The veins in the skinny arms stretched above her head showed blue as I burned the rope.

She winced when the flame licked too close.

‘What’s your name?’ I tried to distract her.

‘Anna. Anna March.’ She flinched as I struck a new Lucifer. I knew that name – Tally March was a comic singer at The Carnival.

‘You Tally’s girl?’

She nodded and tears came into her eyes.

‘How long have you been here, Anna?’

‘I . . . I’m not sure. Not long . . . not as long as the others.’ She looked across at Peggy and I saw a tremor go through her.

‘There’s no daylight, see. Just the lamp and he lets that go out sometimes, so we’re left in the dark.’

‘When was he last here?’

Anna shook her head. ‘I don’t know. When he comes to take one of us he gives us all something to drink and then it’s like everything in your head goes wrong. He could have been here a day ago or . . .’

The rope burned through and Anna fell forward. Like the others she cried aloud as she moved her arms again and the blood came rushing back, but she was more alert.

‘Anna, listen. I need you to help me. We have to get out of here before he comes back, but Peggy’s in a bad way and Pol’s not much better.’

Anna rose stiffly to her feet. She pulled the ripped material of her dress together at the neck, folded her arms around her and rubbed her aching muscles.
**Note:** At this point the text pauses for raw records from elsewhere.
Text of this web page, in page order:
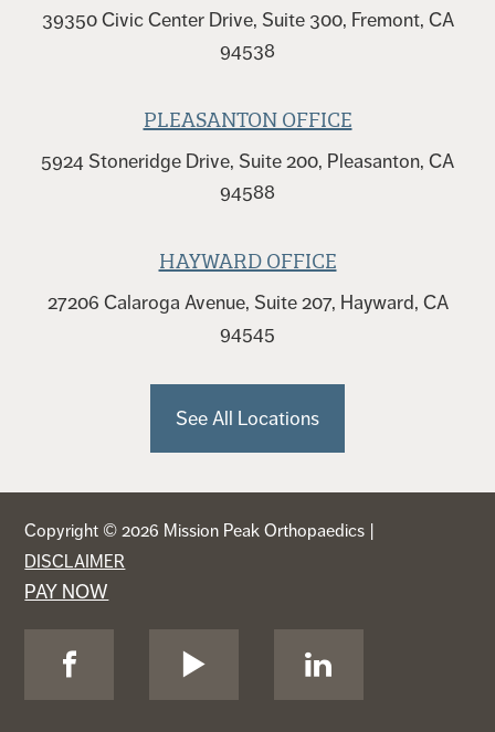
39350 Civic Center Drive, Suite 300, Fremont, CA
94538
PLEASANTON OFFICE
5924 Stoneridge Drive, Suite 200, Pleasanton, CA
94588
HAYWARD OFFICE
27206 Calaroga Avenue, Suite 207, Hayward, CA
94545
See All Locations
Copyright © 2026 Mission Peak Orthopaedics |
DISCLAIMER
PAY NOW
Visit
on
Visit
on
Visit
Us
on
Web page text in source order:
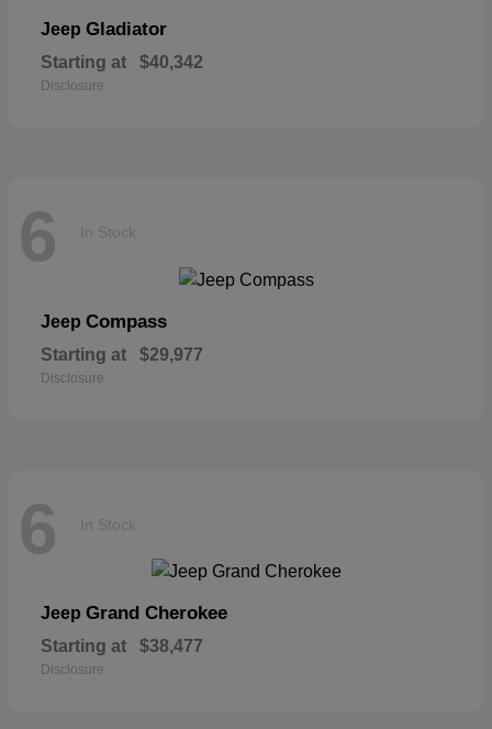
Jeep Gladiator
Starting at $40,342
Disclosure
6 In Stock
Jeep Compass
Starting at $29,977
Disclosure
6 In Stock
Jeep Grand Cherokee
Starting at $38,477
Disclosure
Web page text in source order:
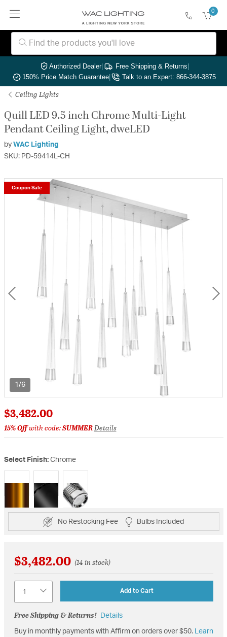
0
Authorized Dealer| Free Shipping & Returns|
150% Price Match Guarantee| Talk to an Expert: 866-344-3875
Ceiling Lights
Quill LED 9.5 inch Chrome Multi-Light
Pendant Ceiling Light, dweLED
by WAC Lighting
SKU: PD-59414L-CH
1/6
Coupon Sale
$3,482.00
15% Offwith code:SUMMERDetails
Select Finish: Chrome
selected
No Restocking Fee Bulbs Included
$3,482.00 (14 in stock)
Add to Cart
Free Shipping & Returns! Details
Buy in monthly payments with Affirm on orders over $50. Learn
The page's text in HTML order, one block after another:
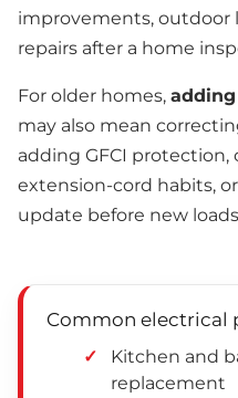
improvements, outdoor
repairs after a home
For older homes,
may also mean
adding GFCI protection,
extension-cord habits,
update before new
Common electrical
Kitchen and
replacement
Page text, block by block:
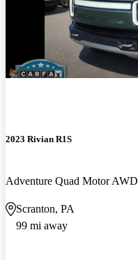
2023 Rivian R1S
Adventure Quad Motor AWD
Scranton, PA
99 mi away
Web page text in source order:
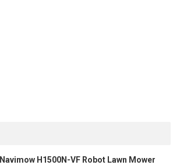
H1500N-VF Robot Lawn Mower
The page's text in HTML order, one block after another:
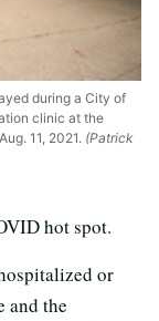
during a City of
clinic at the
11, 2021. (Patrick
hot spot.
or
and the
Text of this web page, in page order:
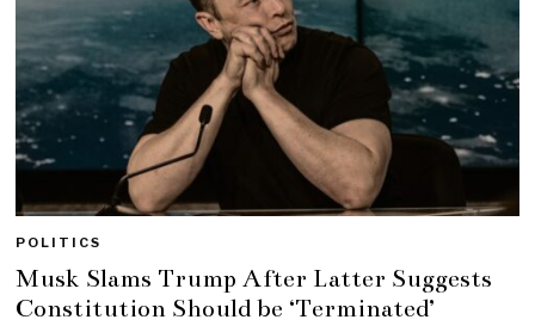
POLITICS
Musk Slams Trump After Latter Suggests
Constitution Should be ‘Terminated’
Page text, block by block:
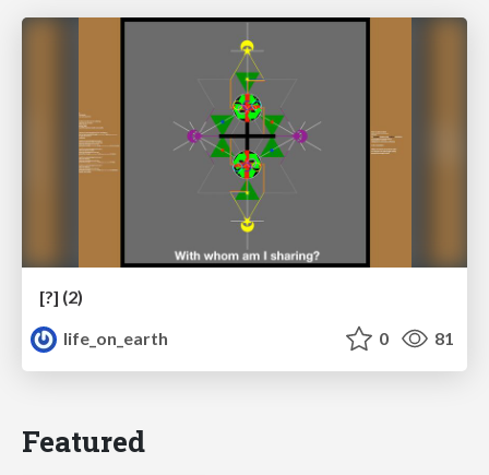
[?] (2)
life_on_earth
0 81
Featured
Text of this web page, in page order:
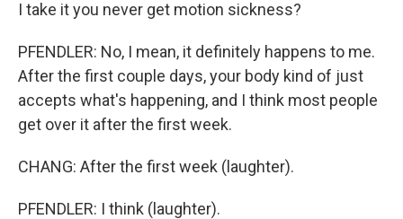
I take it you never get motion sickness?
PFENDLER: No, I mean, it definitely happens to me.
After the first couple days, your body kind of just
accepts what's happening, and I think most people
get over it after the first week.
CHANG: After the first week (laughter).
PFENDLER: I think (laughter).
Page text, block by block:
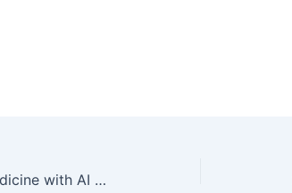
2022-Advancing Pain Medicine with AI and Neural Networks: Predictive Analytics and Personalized Treatment Plans for Chronic and Acute Pain Managements
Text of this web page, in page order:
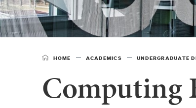
HOME ACADEMICS UNDERGRADUATE
Computing
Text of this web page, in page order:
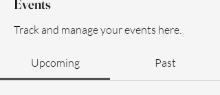
Events
Track and manage your events here.
Upcoming Past
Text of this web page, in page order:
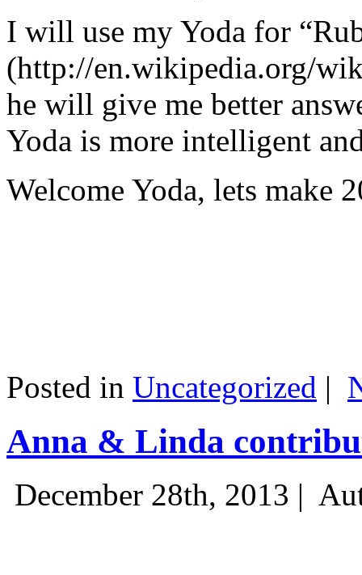
I will use my Yoda for
(http://en.wikipedia.org/
he will give me better
Yoda is more intelligent
Welcome Yoda, lets make
Posted in Uncategorized |
Anna & Linda
December 28th, 2013 |
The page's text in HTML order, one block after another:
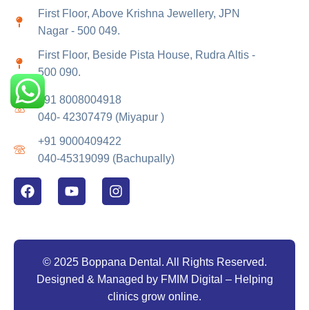
First Floor, Above Krishna Jewellery, JPN
Nagar - 500 049.
First Floor, Beside Pista House, Rudra Altis -
500 090.
+91 8008004918
040- 42307479 (Miyapur )
+91 9000409422
040-45319099 (Bachupally)
© 2025 Boppana Dental. All Rights Reserved.
Designed & Managed by FMIM Digital – Helping
clinics grow online.
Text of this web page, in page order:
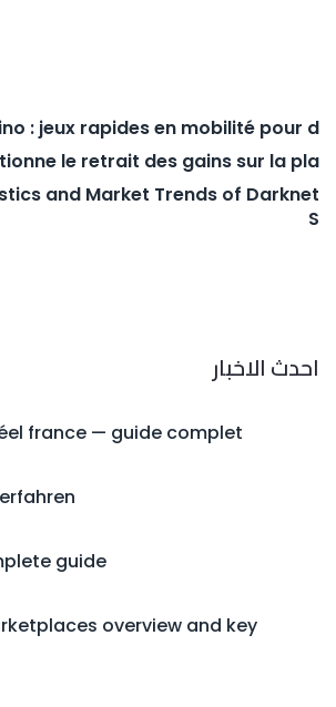
: jeux rapides en mobilité pour d
le retrait des gains sur la pla
and Market Trends of Darknet
S
احدث الاخبار
france — guide complet
guide
overview and key
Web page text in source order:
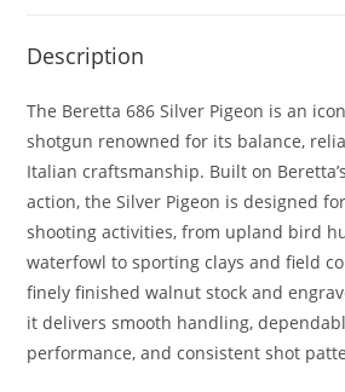
Description
The Beretta 686 Silver Pigeon is an
shotgun renowned for its balance,
Italian craftsmanship. Built on
action, the Silver Pigeon is designed
shooting activities, from upland bird
waterfowl to sporting clays and field
finely finished walnut stock and
it delivers smooth handling,
performance, and consistent shot
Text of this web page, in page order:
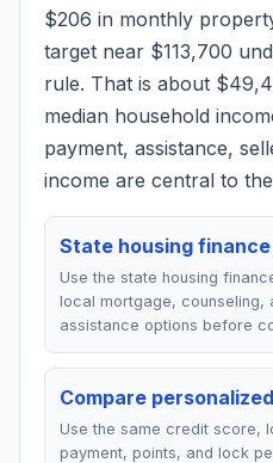
$206 in monthly
target near $113,700
rule. That is about
median household
payment, assistance,
income are central to
State housing
Use the state housing
local mortgage, counseling,
assistance options before
Compare
Use the same credit score,
payment, points, and lock
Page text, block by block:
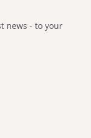
news - to your
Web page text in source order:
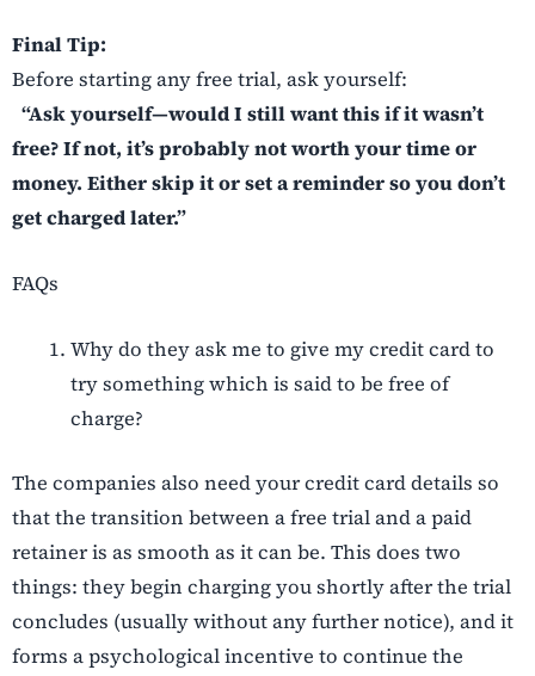
Final Tip:
Before starting any free trial, ask yourself:
“Ask yourself—would I still want this if it wasn’t
free? If not, it’s probably not worth your time or
money. Either skip it or set a reminder so you don’t
get charged later.”
FAQs
Why do they ask me to give my credit card to
try something which is said to be free of
charge?
The companies also need your credit card details so
that the transition between a free trial and a paid
retainer is as smooth as it can be. This does two
things: they begin charging you shortly after the trial
concludes (usually without any further notice), and it
forms a psychological incentive to continue the
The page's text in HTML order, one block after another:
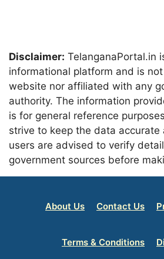
Disclaimer: TelanganaPortal.in
informational platform and is
website nor affiliated with any
authority. The information
is for general reference
strive to keep the data accurate
users are advised to verify
government sources before
About Us Contact Us
Terms & Conditions
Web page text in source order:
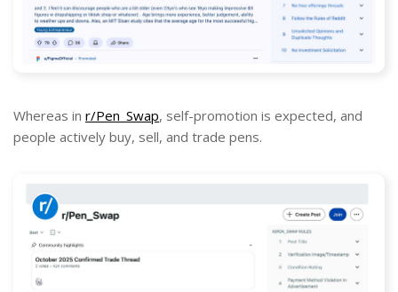
Whereas in r/Pen_Swap, self-promotion is expected, and
people actively buy, sell, and trade pens.
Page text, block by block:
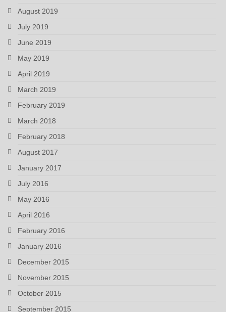
August 2019
July 2019
June 2019
May 2019
April 2019
March 2019
February 2019
March 2018
February 2018
August 2017
January 2017
July 2016
May 2016
April 2016
February 2016
January 2016
December 2015
November 2015
October 2015
September 2015
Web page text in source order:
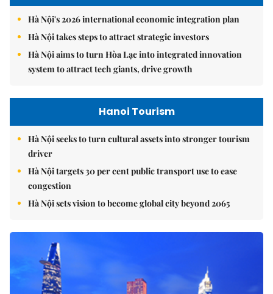
Hà Nội's 2026 international economic integration plan
Hà Nội takes steps to attract strategic investors
Hà Nội aims to turn Hòa Lạc into integrated innovation
system to attract tech giants, drive growth
Hanoi Tourism
Hà Nội seeks to turn cultural assets into stronger tourism
driver
Hà Nội targets 30 per cent public transport use to ease
congestion
Hà Nội sets vision to become global city beyond 2065
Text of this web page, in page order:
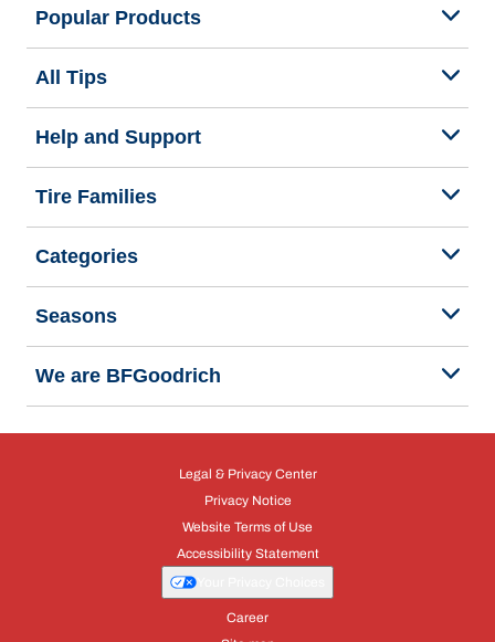
Popular Products
All Tips
Help and Support
Tire Families
Categories
Seasons
We are BFGoodrich
Legal & Privacy Center
Privacy Notice
Website Terms of Use
Accessibility Statement
Career
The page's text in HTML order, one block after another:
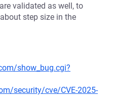
validated as well, to
step size in the
show_bug.cgi?
security/cve/CVE-2025-
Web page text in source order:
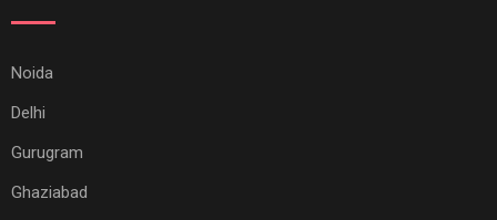
Noida
Delhi
Gurugram
Ghaziabad
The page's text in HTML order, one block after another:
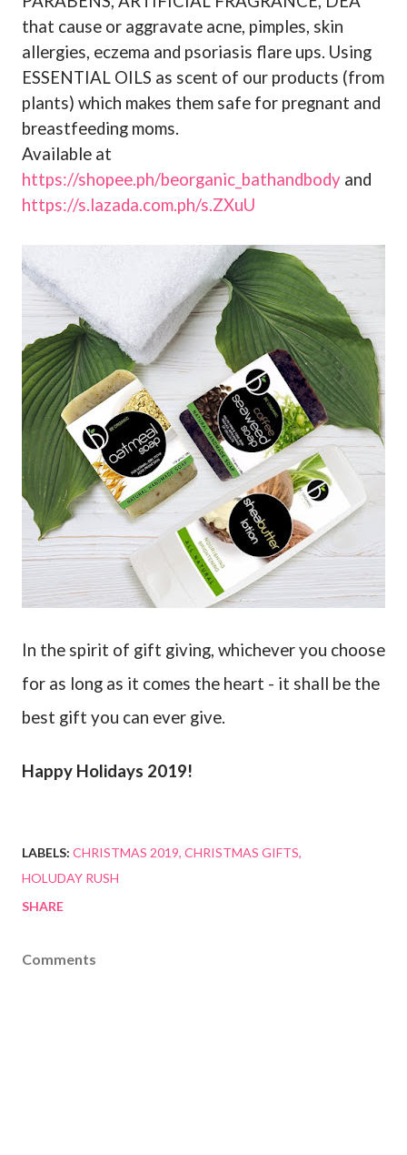
that cause or aggravate acne, pimples, skin
allergies, eczema and psoriasis flare ups. Using
ESSENTIAL OILS as scent of our products (from
plants) which makes them safe for pregnant and
breastfeeding moms.
Available at
https://shopee.ph/beorganic_bathandbody and
https://s.lazada.com.ph/s.ZXuU
In the spirit of gift giving, whichever you choose
for as long as it comes the heart - it shall be the
best gift you can ever give.
Happy Holidays 2019!
LABELS: CHRISTMAS 2019 CHRISTMAS GIFTS
HOLUDAY RUSH
SHARE
Comments
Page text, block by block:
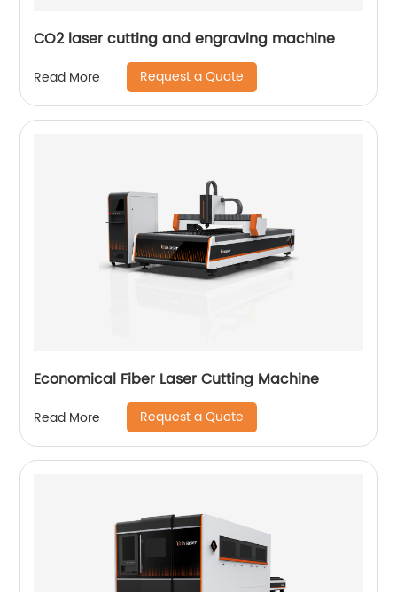
CO2 laser cutting and engraving machine
Read More Request a Quote
Economical Fiber Laser Cutting Machine
Read More Request a Quote

‘You’re Kitty Peck, aren’t you? Mum says you’re a wonder. The bravest thing she’s seen.’

‘Most foolish, more like. Do you think you can let Pol lean on you?’

Anna nodded.

‘Peggy.’ I ran over to where she sat against the wall and gripped her hand. ‘We’re getting out. You’ve got to try to stand. Can you do that?’

Peggy pushed herself up from the stones, held my arm and hauled herself up. I felt her grip tighten and I knew she was in agony. I reached down for the oil lamp.

‘Anna, can you take Pol now?’ The pale girl slipped down beside Polly Durkin and whispered. Polly nodded and staggered to her feet. Anna put her arm around her shoulders and looked across at me. ‘Where are we going?’